Task requirements
Search the data for "only" and copy every matching line.

Items from a dataset

##############################

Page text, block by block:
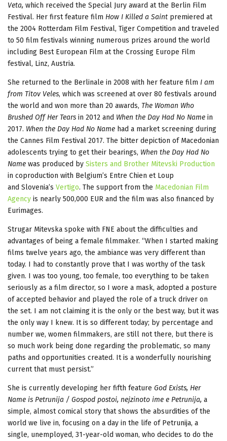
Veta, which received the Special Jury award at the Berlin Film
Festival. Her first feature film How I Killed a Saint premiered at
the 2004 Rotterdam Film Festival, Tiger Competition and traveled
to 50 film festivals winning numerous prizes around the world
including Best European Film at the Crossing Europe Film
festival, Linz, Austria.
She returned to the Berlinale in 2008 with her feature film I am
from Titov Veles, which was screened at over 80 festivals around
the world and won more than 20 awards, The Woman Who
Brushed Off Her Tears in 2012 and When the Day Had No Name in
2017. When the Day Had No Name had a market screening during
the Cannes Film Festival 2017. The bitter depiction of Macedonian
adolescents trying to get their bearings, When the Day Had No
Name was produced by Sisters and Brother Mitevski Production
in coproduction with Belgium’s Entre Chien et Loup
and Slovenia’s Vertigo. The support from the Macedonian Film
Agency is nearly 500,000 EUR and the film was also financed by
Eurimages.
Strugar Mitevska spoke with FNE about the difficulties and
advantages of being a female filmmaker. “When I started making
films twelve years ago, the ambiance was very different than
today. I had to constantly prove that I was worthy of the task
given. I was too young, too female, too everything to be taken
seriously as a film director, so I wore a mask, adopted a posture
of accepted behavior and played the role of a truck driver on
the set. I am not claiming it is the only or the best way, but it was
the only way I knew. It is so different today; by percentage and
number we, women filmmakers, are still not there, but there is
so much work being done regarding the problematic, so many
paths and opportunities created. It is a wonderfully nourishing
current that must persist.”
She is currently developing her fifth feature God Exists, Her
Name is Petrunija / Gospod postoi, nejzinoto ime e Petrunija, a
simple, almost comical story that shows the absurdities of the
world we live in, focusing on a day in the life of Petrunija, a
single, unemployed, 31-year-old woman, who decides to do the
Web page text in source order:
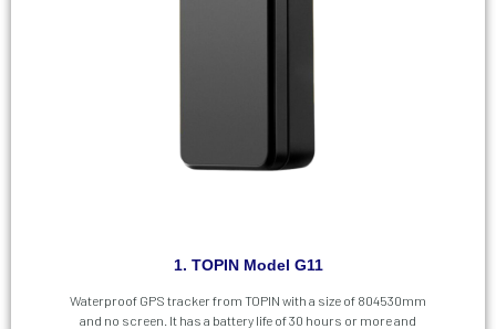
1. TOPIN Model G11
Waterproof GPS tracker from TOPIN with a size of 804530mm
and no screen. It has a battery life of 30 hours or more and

##############################

Result
the set. I am not claiming it is the only or the best way, but it was
the only way I knew. It is so different today; by percentage and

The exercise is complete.